**EXERCISE DETAILS:** With the pictures removed, please write out every line below exactly as given.

• • • • •

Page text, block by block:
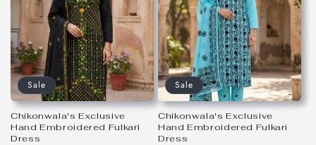
Sale
Chikonwala's Exclusive
Hand Embroidered Fulkari
Dress
Sale
Chikonwala's Exclusive
Hand Embroidered Fulkari
Dress
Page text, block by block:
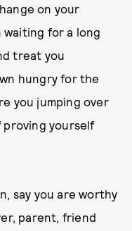
on your
waiting for a long
treat you
hungry for the
you jumping over
yourself
say you are worthy
parent, friend
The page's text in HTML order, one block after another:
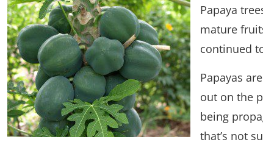
Papaya
mature
continued
Papayas
out on the
being
that’s not
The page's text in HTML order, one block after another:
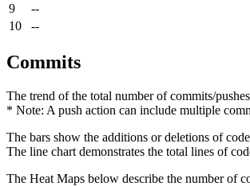
9
--
10
--
Commits
The trend of the total number of commits/
* Note: A push action can include multiple
The bars show the additions or deletions of
The line chart demonstrates the total lines of
The Heat Maps below describe the number of
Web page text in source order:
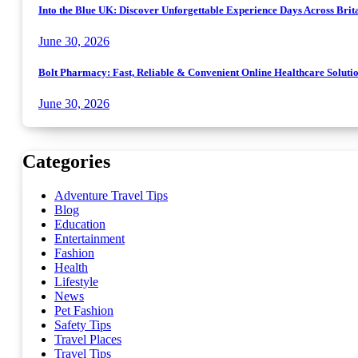
Into the Blue UK: Discover Unforgettable Experience Days Across
June 30, 2026
Bolt Pharmacy: Fast, Reliable & Convenient Online Healthcare
June 30, 2026
Categories
Adventure Travel Tips
Blog
Education
Entertainment
Fashion
Health
Lifestyle
News
Pet Fashion
Safety Tips
Travel Places
Travel Tips
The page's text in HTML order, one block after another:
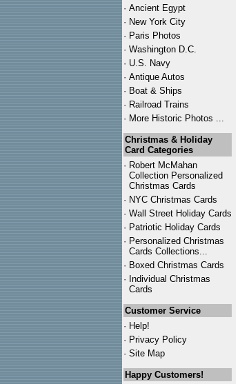
· Ancient Egypt
· New York City
· Paris Photos
· Washington D.C.
· U.S. Navy
· Antique Autos
· Boat & Ships
· Railroad Trains
· More Historic Photos ...
Christmas & Holiday
Card Categories
· Robert McMahan
Collection Personalized
Christmas Cards
· NYC Christmas Cards
· Wall Street Holiday Cards
· Patriotic Holiday Cards
· Personalized Christmas
Cards Collections...
· Boxed Christmas Cards
· Individual Christmas
Cards
Customer Service
· Help!
· Privacy Policy
· Site Map
Happy Customers!
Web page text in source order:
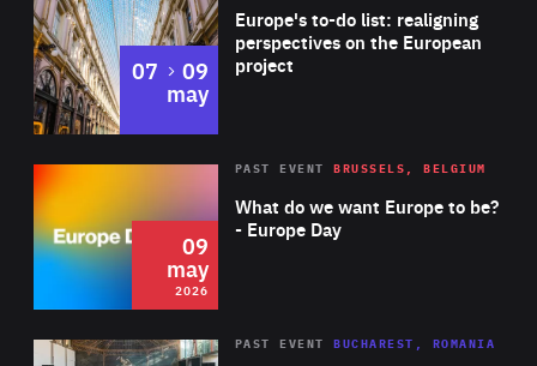
Europe's to-do list: realigning
perspectives on the European
project
07 to
09
may
2026 Area
of
Expertise
What do we want Europe to be?
- Europe Day
PAST EVENT BRUSSELS, BELGIUM
09
may
2026
Area
PAST EVENT BUCHAREST, ROMANIA
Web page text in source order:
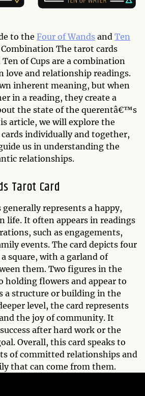
to the Four of Wands and Ten
The tarot cards
of Cups are a combination
love and relationship readings.
inherent meaning, but when
in a reading, they create a
the state of the querentâ€™s
article, we will explore the
individually and together,
us in understanding the
relationships.
Tarot Card
generally represents a happy,
life. It often appears in readings
such as engagements,
events. The card depicts four
square, with a garland of
them. Two figures in the
holding flowers and appear to
a structure or building in the
level, the card represents
the joy of community. It
after hard work or the
Overall, this card speaks to
of committed relationships and
that can come from them.
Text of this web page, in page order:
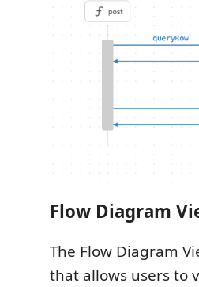
Flow Diagram
The Flow Diagram
that allows users to
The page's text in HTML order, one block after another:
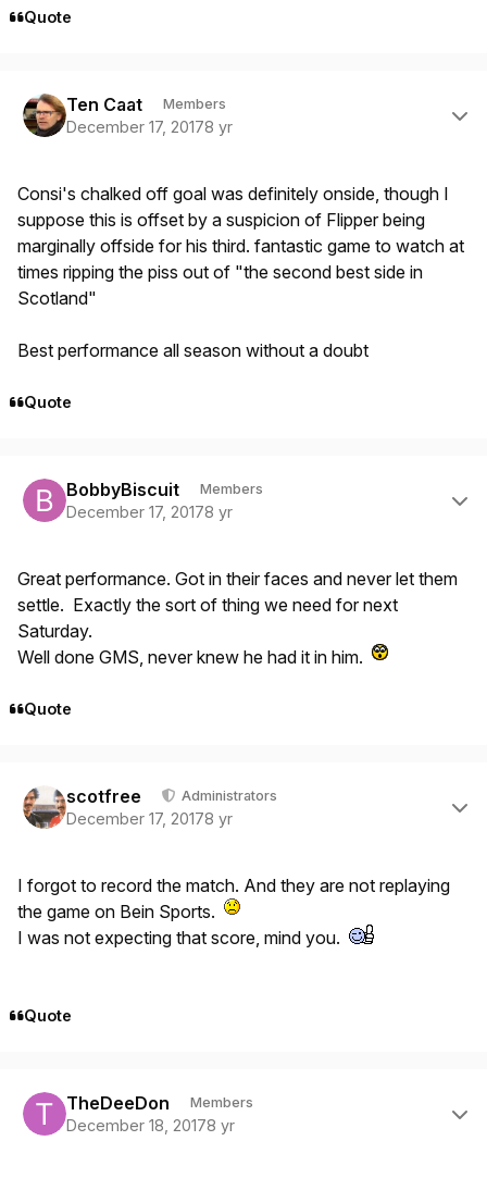
Quote
Ten Caat Members
December 17, 20178 yr
Consi's chalked off goal was definitely onside, though I
suppose this is offset by a suspicion of Flipper being
marginally offside for his third. fantastic game to watch at
times ripping the piss out of "the second best side in
Scotland"
Best performance all season without a doubt
Quote
BobbyBiscuit Members
December 17, 20178 yr
Great performance. Got in their faces and never let them
settle. Exactly the sort of thing we need for next
Saturday.
Well done GMS, never knew he had it in him.
Quote
scotfree Administrators
December 17, 20178 yr
I forgot to record the match. And they are not replaying
the game on Bein Sports.
I was not expecting that score, mind you.
Quote
TheDeeDon Members
December 18, 20178 yr
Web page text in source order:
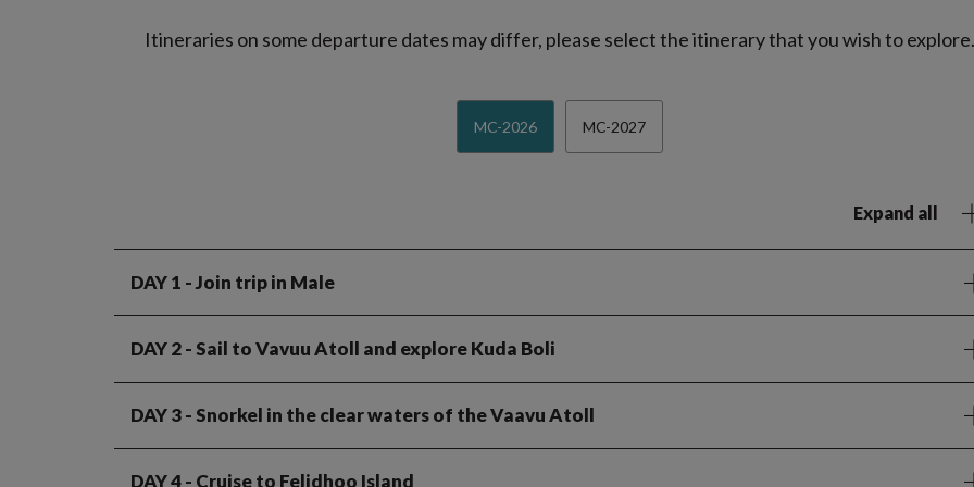
Itineraries on some departure dates may differ, please select the itinerary that you wish to explore.
MC-2026 MC-2027
Expand all
DAY 1 - Join trip in Male
DAY 2- Sail to Vavuu Atoll and explore Kuda Boli
DAY 3- Snorkel in the clear waters of the Vaavu Atoll
DAY 4- Cruise to Felidhoo Island
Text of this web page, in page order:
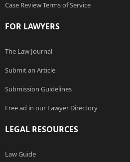
Case Review Terms of Service
FOR LAWYERS
The Law Journal
Submit an Article
Submission Guidelines
Free ad in our Lawyer Directory
LEGAL RESOURCES
Law Guide
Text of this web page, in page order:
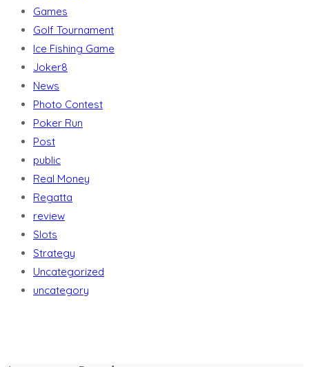
Games
Golf Tournament
Ice Fishing Game
Joker8
News
Photo Contest
Poker Run
Post
public
Real Money
Regatta
review
Slots
Strategy
Uncategorized
uncategory
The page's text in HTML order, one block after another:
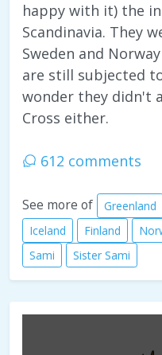
happy with it) the
Scandinavia. They
Sweden and
are still subjected
wonder they didn't
Cross either.
612 comments
See more of Greenland
Iceland
Finland
Sami
Sister Sami
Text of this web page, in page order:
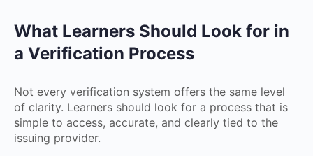
What Learners Should Look for in
a Verification Process
Not every verification system offers the same level
of clarity. Learners should look for a process that is
simple to access, accurate, and clearly tied to the
issuing provider.
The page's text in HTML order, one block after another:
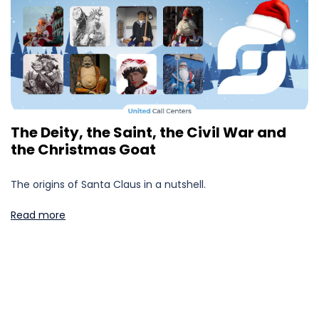
The Deity, the Saint, the Civil War and
the Christmas Goat
The origins of Santa Claus in a nutshell.
Read more
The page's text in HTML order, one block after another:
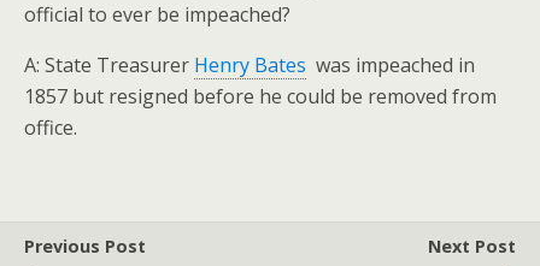
official to ever be impeached?
A: State Treasurer Henry Bates was impeached in
1857 but resigned before he could be removed from
office.
Previous Post
Next Post

• • • • •

**TASK SOLUTION:**
Page text, block by block:
Sale
Chikonwala's Exclusive
Hand Embroidered Fulkari
Dress
Sale
Chikonwala's Exclusive
Hand Embroidered Fulkari
Dress
Page text, block by block:
on your
waiting for a long
treat you
hungry for the
you jumping over
yourself
say you are worthy
parent, friend
The page's text in HTML order, one block after another:
Papaya
mature
continued
Papayas
out on the
being
that’s not
The page's text in HTML order, one block after another:
9
--
10
--
Commits
The trend of the total number of commits/
* Note: A push action can include multiple
The bars show the additions or deletions of
The line chart demonstrates the total lines of
The Heat Maps below describe the number of
Web page text in source order:
Into the Blue UK: Discover Unforgettable Experience Days Across
June 30, 2026
Bolt Pharmacy: Fast, Reliable & Convenient Online Healthcare
June 30, 2026
Categories
Adventure Travel Tips
Blog
Education
Entertainment
Fashion
Health
Lifestyle
News
Pet Fashion
Safety Tips
Travel Places
Travel Tips
The page's text in HTML order, one block after another:
· Ancient Egypt
· New York City
· Paris Photos
· Washington D.C.
· U.S. Navy
· Antique Autos
· Boat & Ships
· Railroad Trains
· More Historic Photos ...
Christmas & Holiday
Card Categories
· Robert McMahan
Collection Personalized
Christmas Cards
· NYC Christmas Cards
· Wall Street Holiday Cards
· Patriotic Holiday Cards
· Personalized Christmas
Cards Collections...
· Boxed Christmas Cards
· Individual Christmas
Cards
Customer Service
· Help!
· Privacy Policy
· Site Map
Happy Customers!
Web page text in source order:
Europe's to-do list: realigning
perspectives on the European
project
07 to
09
may
2026 Area
of
Expertise
What do we want Europe to be?
- Europe Day
PAST EVENT BRUSSELS, BELGIUM
09
may
2026
Area
PAST EVENT BUCHAREST, ROMANIA
Web page text in source order:
to the Four of Wands and Ten
The tarot cards
of Cups are a combination
love and relationship readings.
inherent meaning, but when
in a reading, they create a
the state of the querentâ€™s
article, we will explore the
individually and together,
us in understanding the
relationships.
Tarot Card
generally represents a happy,
life. It often appears in readings
such as engagements,
events. The card depicts four
square, with a garland of
them. Two figures in the
holding flowers and appear to
a structure or building in the
level, the card represents
the joy of community. It
after hard work or the
Overall, this card speaks to
of committed relationships and
that can come from them.
Text of this web page, in page order:
Flow Diagram
The Flow Diagram
that allows users to
The page's text in HTML order, one block after another:
Quote
Ten Caat Members
December 17, 20178 yr
Consi's chalked off goal was definitely onside, though I
suppose this is offset by a suspicion of Flipper being
marginally offside for his third. fantastic game to watch at
times ripping the piss out of "the second best side in
Scotland"
Best performance all season without a doubt
Quote
BobbyBiscuit Members
December 17, 20178 yr
Great performance. Got in their faces and never let them
settle. Exactly the sort of thing we need for next
Saturday.
Well done GMS, never knew he had it in him.
Quote
scotfree Administrators
December 17, 20178 yr
I forgot to record the match. And they are not replaying
the game on Bein Sports.
I was not expecting that score, mind you.
Quote
TheDeeDon Members
December 18, 20178 yr
Web page text in source order:
Itineraries on some departure dates may differ, please select the itinerary that you wish to explore.
MC-2026 MC-2027
Expand all
DAY 1 - Join trip in Male
DAY 2- Sail to Vavuu Atoll and explore Kuda Boli
DAY 3- Snorkel in the clear waters of the Vaavu Atoll
DAY 4- Cruise to Felidhoo Island
Text of this web page, in page order:
Case Review Terms of Service
FOR LAWYERS
The Law Journal
Submit an Article
Submission Guidelines
Free ad in our Lawyer Directory
LEGAL RESOURCES
Law Guide
Text of this web page, in page order:
Games
Golf Tournament
Ice Fishing Game
Joker8
News
Photo Contest
Poker Run
Post
public
Real Money
Regatta
review
Slots
Strategy
Uncategorized
uncategory
The page's text in HTML order, one block after another:
happy with it) the
Scandinavia. They
Sweden and
are still subjected
wonder they didn't
Cross either.
612 comments
See more of Greenland
Iceland
Finland
Sami
Sister Sami
Text of this web page, in page order:
What Learners Should Look for in
a Verification Process
Not every verification system offers the same level
of clarity. Learners should look for a process that is
simple to access, accurate, and clearly tied to the
issuing provider.
The page's text in HTML order, one block after another:
The Deity, the Saint, the Civil War and
the Christmas Goat
The origins of Santa Claus in a nutshell.
Read more
The page's text in HTML order, one block after another:
official to ever be impeached?
A: State Treasurer Henry Bates was impeached in
1857 but resigned before he could be removed from
office.
Previous Post
Next Post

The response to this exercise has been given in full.